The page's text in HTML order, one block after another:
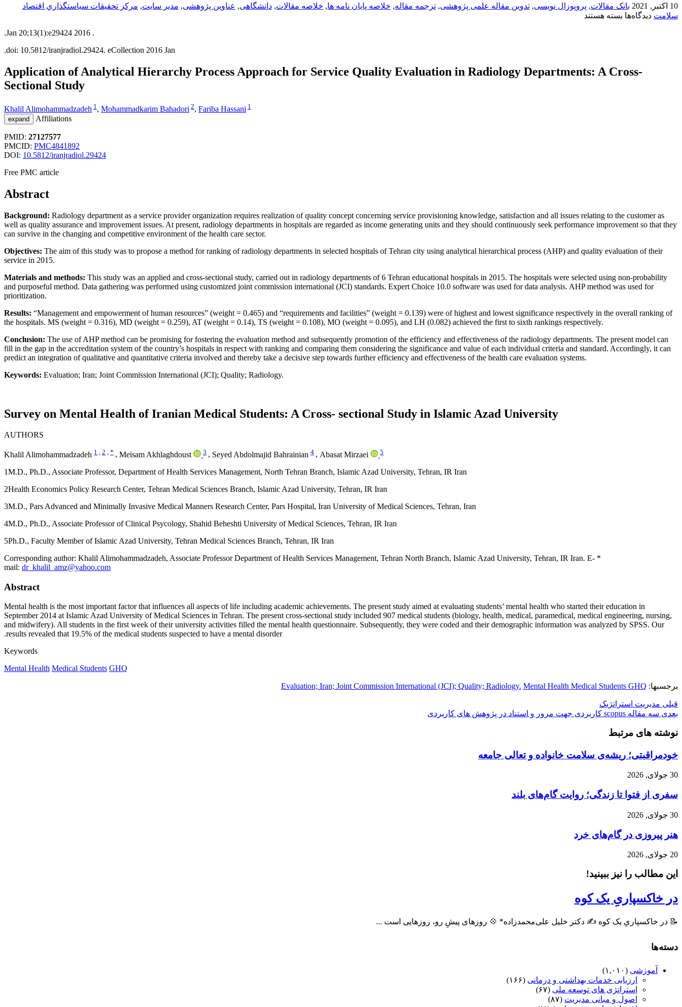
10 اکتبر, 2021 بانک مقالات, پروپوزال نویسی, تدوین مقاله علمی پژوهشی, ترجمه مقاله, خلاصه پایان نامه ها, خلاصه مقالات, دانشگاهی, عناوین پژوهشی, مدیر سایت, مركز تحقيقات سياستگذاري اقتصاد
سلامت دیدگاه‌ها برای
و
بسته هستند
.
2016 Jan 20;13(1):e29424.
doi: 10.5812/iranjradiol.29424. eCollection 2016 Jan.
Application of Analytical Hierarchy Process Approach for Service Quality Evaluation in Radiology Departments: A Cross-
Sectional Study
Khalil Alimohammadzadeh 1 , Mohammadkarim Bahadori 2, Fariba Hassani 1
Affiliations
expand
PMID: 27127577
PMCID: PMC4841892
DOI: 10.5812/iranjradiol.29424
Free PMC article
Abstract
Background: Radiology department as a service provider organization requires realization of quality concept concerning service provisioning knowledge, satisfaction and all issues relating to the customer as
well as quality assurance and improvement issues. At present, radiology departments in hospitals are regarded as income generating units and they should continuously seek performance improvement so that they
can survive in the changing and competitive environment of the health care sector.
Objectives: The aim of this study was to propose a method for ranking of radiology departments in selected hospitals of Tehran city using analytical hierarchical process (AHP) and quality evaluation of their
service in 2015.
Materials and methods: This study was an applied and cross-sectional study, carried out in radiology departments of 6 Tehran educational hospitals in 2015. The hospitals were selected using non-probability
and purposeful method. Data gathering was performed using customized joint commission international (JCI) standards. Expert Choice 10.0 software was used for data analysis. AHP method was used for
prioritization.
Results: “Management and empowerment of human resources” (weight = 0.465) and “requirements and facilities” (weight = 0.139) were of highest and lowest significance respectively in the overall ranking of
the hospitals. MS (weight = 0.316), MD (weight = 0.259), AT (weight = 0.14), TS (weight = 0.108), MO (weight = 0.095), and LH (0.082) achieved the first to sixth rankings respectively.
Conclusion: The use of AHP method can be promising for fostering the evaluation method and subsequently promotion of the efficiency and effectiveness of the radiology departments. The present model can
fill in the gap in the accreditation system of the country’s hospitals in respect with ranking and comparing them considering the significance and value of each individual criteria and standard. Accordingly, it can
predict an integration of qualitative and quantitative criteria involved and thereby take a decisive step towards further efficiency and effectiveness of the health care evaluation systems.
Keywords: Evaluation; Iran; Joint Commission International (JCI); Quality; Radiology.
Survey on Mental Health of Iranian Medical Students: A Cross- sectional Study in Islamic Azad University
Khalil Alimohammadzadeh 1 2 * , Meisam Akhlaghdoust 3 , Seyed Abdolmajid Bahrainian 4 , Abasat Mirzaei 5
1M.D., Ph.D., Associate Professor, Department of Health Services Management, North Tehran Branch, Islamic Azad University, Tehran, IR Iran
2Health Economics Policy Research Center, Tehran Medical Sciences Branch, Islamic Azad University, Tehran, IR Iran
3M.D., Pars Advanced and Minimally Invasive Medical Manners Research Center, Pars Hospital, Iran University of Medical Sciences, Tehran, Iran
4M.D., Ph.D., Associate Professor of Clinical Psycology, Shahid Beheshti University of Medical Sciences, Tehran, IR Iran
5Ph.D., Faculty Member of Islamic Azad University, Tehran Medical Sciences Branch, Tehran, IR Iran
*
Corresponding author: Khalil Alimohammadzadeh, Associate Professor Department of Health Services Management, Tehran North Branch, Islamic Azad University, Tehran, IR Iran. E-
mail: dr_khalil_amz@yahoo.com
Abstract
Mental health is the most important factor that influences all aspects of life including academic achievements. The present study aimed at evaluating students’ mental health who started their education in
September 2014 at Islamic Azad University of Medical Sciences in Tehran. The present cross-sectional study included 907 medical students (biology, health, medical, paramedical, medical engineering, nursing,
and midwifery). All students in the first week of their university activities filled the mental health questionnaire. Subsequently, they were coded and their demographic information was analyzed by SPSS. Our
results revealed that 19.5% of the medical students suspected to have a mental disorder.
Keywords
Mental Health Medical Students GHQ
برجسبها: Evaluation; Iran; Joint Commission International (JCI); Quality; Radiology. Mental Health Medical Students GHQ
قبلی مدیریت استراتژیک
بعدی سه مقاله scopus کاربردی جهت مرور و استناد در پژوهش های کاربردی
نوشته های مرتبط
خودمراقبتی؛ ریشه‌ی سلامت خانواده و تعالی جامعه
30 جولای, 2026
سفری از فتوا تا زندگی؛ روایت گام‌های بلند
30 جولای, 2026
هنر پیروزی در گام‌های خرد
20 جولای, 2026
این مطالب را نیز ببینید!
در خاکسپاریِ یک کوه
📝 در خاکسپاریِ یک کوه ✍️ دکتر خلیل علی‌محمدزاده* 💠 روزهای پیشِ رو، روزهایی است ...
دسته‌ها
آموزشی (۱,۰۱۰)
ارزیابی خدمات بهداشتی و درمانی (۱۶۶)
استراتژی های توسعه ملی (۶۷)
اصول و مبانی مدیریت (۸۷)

- - - - - - -

If a line of the data contains "Research", copy it out.

### RESULT BELOW:
2Health Economics Policy Research Center, Tehran Medical Sciences Branch, Islamic Azad University, Tehran, IR Iran
3M.D., Pars Advanced and Minimally Invasive Medical Manners Research Center, Pars Hospital, Iran University of Medical Sciences, Tehran, Iran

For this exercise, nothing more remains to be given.